La Feria News

Once you have the correct container, here’s how to use it properly


In past articles of the Garden Gate, we have discussed many different types of containers and why one would use containers in our Rio Grande Valley. Here are some hints and suggestions for the actual potting of your plants.

Be ready to plant. Break up your broken pots all at once so they are ready to use. Photos: Ann Johnston / LFN

First, have an area set up with the items you will be using. If you have to assemble everything each time you need to pot a plant, you will hesitate before even starting. So, keep everything close by or have a permanent location, if you are fortunate. Make sure the spot is close to a water faucet, hose or watering can then gather your soil, spade and item or items being planted.

Plan ahead as to where your completed container will finally be placed. If the container is large, you might need to do all or part of the work where it will end up because of the weight and difficulty moving it.

Keep your gloves, yard flags, square bottles, watering cans, etc., in small containers and in one place.

Next, if using a clay pot, soak it first in a bucket of water. Have the soil already moist and then soak the plant in its original plastic pot so that its root ball is wet. Now you will have a good healthy start for your plant.

Finally, set your plant into the soil in the container, add some damp soil, if needed, and water the whole thing again gently.

Suggestions: Leave the soil two inches or so below the container rim to prevent the soil washing out when watering.

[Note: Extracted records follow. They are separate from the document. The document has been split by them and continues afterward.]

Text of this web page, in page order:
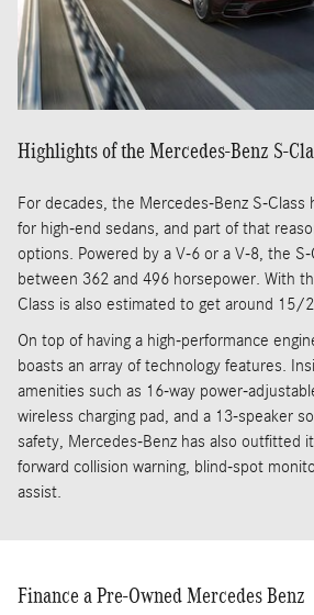
Highlights of the Mercedes-Benz S-
For decades, the Mercedes-Benz S-Class
for high-end sedans, and part of that
options. Powered by a V-6 or a V-8, the
between 362 and 496 horsepower. With
Class is also estimated to get around 15/
On top of having a high-performance
boasts an array of technology features.
amenities such as 16-way power-
wireless charging pad, and a 13-speaker
safety, Mercedes-Benz has also outfitted
forward collision warning, blind-spot
assist.
Finance a Pre-Owned Mercedes Benz

• If planting seeds or bulbs, read the directions on the packet or container as to how deep to plant them. Be sure to put the bulb’s root end down. Some are difficult to tell what is right side up, but there is usually a sketch to help you.
• The bigger the pot, the less often you have to water. Small containers might need to be watered every day.
• Plastic or ceramic pots need less watering than clay as clay soaks up the moisture for itself.
• Following the directions on the jar and mix some water-retaining crystals into your soil before planting.
• Be sure the container is in the amount of sun or shade needed by the plant. Don’t place containers in areas that might be too windy or have rain draining off the roof.

Put pegboard on the back of a door to hold small items.

Hints: Be comfortable while working. In our area that probably means having a fan (and therefore an electric plug) nearby. Turn on music and keep the area clean so you will enjoy coming back there.

• Be sure your containers have drain holes! When watering pots, let water run until water is draining out the drain hole. Otherwise, you might only be watering the top few inches of your soil.
• Repurpose items you already have. Instead of just using your bucket for mopping, fill it full of water and soak your pot in it when starting a new container. Use any 4-6 inch deep container like a plastic shoe box to soak your bedding plants before planting. Look at what you already own rather than buying something new that then needs a storage place.
• Use broken pot shards to block the drain hole in a pot. Pebbles or rocks work, too.
• Save time by preparing some items all at once. For instance, spend a little time breaking up your cracked pots so that chore is done and material is ready to use.
• There are gloves made for potting that are thinner and made for working in muddy or wet soil instead of the heavy cotton or leather gloves that make it difficult to “feel” what you are handling.